By Dan Caplinger, Motley Fool;
MSNBC.com ~ Jan 25, 2007
One of the biggest concerns among those trying to plan their financial lives
is having adequate protection against the high costs of medical care. Many
people go to great lengths just to obtain health insurance, such as working
at jobs outside their chosen profession or accepting low-paying work that
makes them eligible for employee benefits. Because the costs of individual
health insurance policies are often prohibitively high, these decisions make
economic sense, but they're not always the most desirable choices from a
personal perspective.
Just because you've gotten good health insurance, that doesn't mean you
never have to worry about medical costs again. Like any other insurance
company, health insurance providers may deny claims if your policy doesn't
cover a particular procedure or type of care. While a recent study shows
that some private insurers, such as Aetna (NYSE: AET) and Humana (NYSE:
HUM), pay claims relatively quickly, they still have higher rates of denials
than do government programs such as Medicare. If your claim is denied, you
need to do a number of things to fight the denial and give yourself the best
chance of getting your claim paid.
Know your policy
The first step in getting the coverage you deserve is to understand as
much as you can about what types of medical services your policy covers.

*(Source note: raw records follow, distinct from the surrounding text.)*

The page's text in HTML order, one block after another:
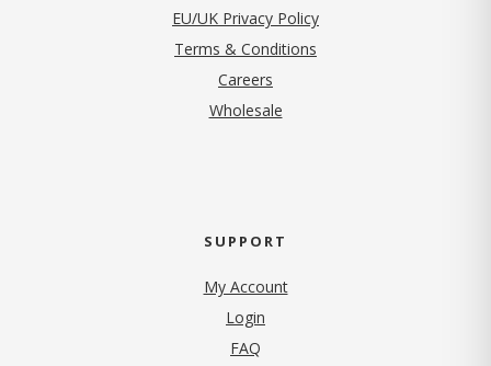
EU/UK Privacy Policy
Terms & Conditions
Careers
Wholesale
SUPPORT
My Account
Login
FAQ
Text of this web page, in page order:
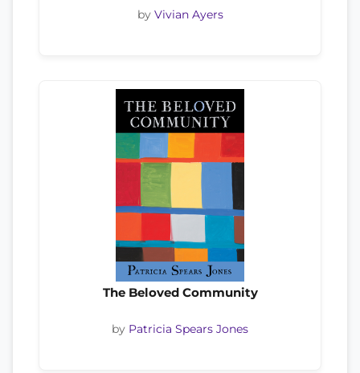
by Vivian Ayers
The Beloved Community
by Patricia Spears Jones
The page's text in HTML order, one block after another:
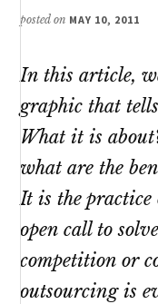
posted on MAY 10, 2011
In this article,
graphic that
What it is
what are the
It is the
open call to
competition or
outsourcing is

Even the best health insurance policies don't provide unlimited coverage for
every conceivable medical need. Furthermore, most policies have substantial
limitations and restrictions on benefits for a wide range of conditions, and
many also require you to follow certain rules and procedures to make claims.

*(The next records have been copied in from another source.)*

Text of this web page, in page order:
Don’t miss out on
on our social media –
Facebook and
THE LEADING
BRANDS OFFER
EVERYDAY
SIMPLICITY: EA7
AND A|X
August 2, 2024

Without carefully reviewing your policy, you may mistakenly assume that your
insurance will pay the costs for the medical care you need even if the
policy explicitly excludes coverage.
The best time to acquaint yourself with your health insurance policy is when
you first get coverage. It's easy to procrastinate until you need medical
care, but you won't be at your best once you're ill or injured, and digging
through insurance documents probably isn't how you want to spend your
recovery time.
Follow the rules
Even though many of the procedures that insurance companies require you
to follow are cumbersome, it pays to follow them as much as you can. In some
cases, insurance companies require that you get pre-approval on certain
types of medical care before the care begins. If your doctor advises a
particular course of treatment for a medical problem, get in touch with your
insurance company before proceeding with the treatment, to make sure that
you follow the required guidelines.
However, if you fail to follow the correct procedures, you shouldn't give
up. While not going by the book may make things more complicated, you can
still work to get your claim accepted.
Work with your doctor
When you need medical care, you often rely on your doctor to make an
appropriate diagnosis and suggest a course of action. It's tempting to
extend that reliance to health insurance issues as well. After all, since
your doctor deals with health insurance all the time, you may fairly assume
that he or she knows more about it than you do.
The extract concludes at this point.